*** Block opens ***

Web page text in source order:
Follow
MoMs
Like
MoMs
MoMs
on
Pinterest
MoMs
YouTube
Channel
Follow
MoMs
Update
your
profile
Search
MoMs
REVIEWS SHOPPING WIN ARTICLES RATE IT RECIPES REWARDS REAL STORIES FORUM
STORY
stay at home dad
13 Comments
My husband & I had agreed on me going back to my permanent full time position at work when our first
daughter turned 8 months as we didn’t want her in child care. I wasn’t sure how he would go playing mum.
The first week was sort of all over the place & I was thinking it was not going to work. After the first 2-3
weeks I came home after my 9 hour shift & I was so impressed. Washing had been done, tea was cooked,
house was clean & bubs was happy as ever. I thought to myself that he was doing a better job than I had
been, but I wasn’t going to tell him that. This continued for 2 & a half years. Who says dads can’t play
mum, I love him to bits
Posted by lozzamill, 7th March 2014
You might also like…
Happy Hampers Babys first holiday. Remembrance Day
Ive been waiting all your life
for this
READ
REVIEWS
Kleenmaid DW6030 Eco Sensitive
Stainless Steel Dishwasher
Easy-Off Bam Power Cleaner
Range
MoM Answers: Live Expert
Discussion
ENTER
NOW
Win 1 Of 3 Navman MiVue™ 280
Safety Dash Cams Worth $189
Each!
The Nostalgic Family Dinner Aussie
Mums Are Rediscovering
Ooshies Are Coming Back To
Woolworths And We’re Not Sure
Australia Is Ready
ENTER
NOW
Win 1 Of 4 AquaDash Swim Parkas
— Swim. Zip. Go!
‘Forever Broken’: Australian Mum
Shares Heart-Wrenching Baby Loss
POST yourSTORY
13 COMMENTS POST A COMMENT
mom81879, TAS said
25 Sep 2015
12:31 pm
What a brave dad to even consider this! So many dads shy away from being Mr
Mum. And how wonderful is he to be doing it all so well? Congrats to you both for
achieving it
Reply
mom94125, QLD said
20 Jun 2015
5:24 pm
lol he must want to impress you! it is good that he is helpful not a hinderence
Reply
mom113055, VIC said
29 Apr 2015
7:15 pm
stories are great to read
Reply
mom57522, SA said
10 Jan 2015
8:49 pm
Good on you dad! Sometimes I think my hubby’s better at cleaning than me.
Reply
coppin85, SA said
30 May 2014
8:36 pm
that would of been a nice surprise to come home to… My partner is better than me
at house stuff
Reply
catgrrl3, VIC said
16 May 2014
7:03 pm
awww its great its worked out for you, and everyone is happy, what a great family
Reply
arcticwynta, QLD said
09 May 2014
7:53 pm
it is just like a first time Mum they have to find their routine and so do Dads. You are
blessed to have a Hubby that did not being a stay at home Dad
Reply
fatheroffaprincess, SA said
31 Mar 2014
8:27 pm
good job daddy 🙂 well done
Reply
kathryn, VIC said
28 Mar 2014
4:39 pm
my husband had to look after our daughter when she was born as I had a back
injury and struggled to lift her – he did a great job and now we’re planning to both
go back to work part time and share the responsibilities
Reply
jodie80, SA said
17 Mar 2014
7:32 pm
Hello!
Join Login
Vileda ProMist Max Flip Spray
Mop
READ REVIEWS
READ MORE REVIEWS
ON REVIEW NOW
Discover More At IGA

*** Block closes ***

With nothing added or dropped, retype the listing above.

SOLUTION TO THE PROBLEM —
Web page text in source order:
Follow
MoMs
Like
MoMs
MoMs
on
Pinterest
MoMs
YouTube
Channel
Follow
MoMs
Update
your
profile
Search
MoMs
REVIEWS SHOPPING WIN ARTICLES RATE IT RECIPES REWARDS REAL STORIES FORUM
STORY
stay at home dad
13 Comments
My husband & I had agreed on me going back to my permanent full time position at work when our first
daughter turned 8 months as we didn’t want her in child care. I wasn’t sure how he would go playing mum.
The first week was sort of all over the place & I was thinking it was not going to work. After the first 2-3
weeks I came home after my 9 hour shift & I was so impressed. Washing had been done, tea was cooked,
house was clean & bubs was happy as ever. I thought to myself that he was doing a better job than I had
been, but I wasn’t going to tell him that. This continued for 2 & a half years. Who says dads can’t play
mum, I love him to bits
Posted by lozzamill, 7th March 2014
You might also like…
Happy Hampers Babys first holiday. Remembrance Day
Ive been waiting all your life
for this
READ
REVIEWS
Kleenmaid DW6030 Eco Sensitive
Stainless Steel Dishwasher
Easy-Off Bam Power Cleaner
Range
MoM Answers: Live Expert
Discussion
ENTER
NOW
Win 1 Of 3 Navman MiVue™ 280
Safety Dash Cams Worth $189
Each!
The Nostalgic Family Dinner Aussie
Mums Are Rediscovering
Ooshies Are Coming Back To
Woolworths And We’re Not Sure
Australia Is Ready
ENTER
NOW
Win 1 Of 4 AquaDash Swim Parkas
— Swim. Zip. Go!
‘Forever Broken’: Australian Mum
Shares Heart-Wrenching Baby Loss
POST yourSTORY
13 COMMENTS POST A COMMENT
mom81879, TAS said
25 Sep 2015
12:31 pm
What a brave dad to even consider this! So many dads shy away from being Mr
Mum. And how wonderful is he to be doing it all so well? Congrats to you both for
achieving it
Reply
mom94125, QLD said
20 Jun 2015
5:24 pm
lol he must want to impress you! it is good that he is helpful not a hinderence
Reply
mom113055, VIC said
29 Apr 2015
7:15 pm
stories are great to read
Reply
mom57522, SA said
10 Jan 2015
8:49 pm
Good on you dad! Sometimes I think my hubby’s better at cleaning than me.
Reply
coppin85, SA said
30 May 2014
8:36 pm
that would of been a nice surprise to come home to… My partner is better than me
at house stuff
Reply
catgrrl3, VIC said
16 May 2014
7:03 pm
awww its great its worked out for you, and everyone is happy, what a great family
Reply
arcticwynta, QLD said
09 May 2014
7:53 pm
it is just like a first time Mum they have to find their routine and so do Dads. You are
blessed to have a Hubby that did not being a stay at home Dad
Reply
fatheroffaprincess, SA said
31 Mar 2014
8:27 pm
good job daddy 🙂 well done
Reply
kathryn, VIC said
28 Mar 2014
4:39 pm
my husband had to look after our daughter when she was born as I had a back
injury and struggled to lift her – he did a great job and now we’re planning to both
go back to work part time and share the responsibilities
Reply
jodie80, SA said
17 Mar 2014
7:32 pm
Hello!
Join Login
Vileda ProMist Max Flip Spray
Mop
READ REVIEWS
READ MORE REVIEWS
ON REVIEW NOW
Discover More At IGA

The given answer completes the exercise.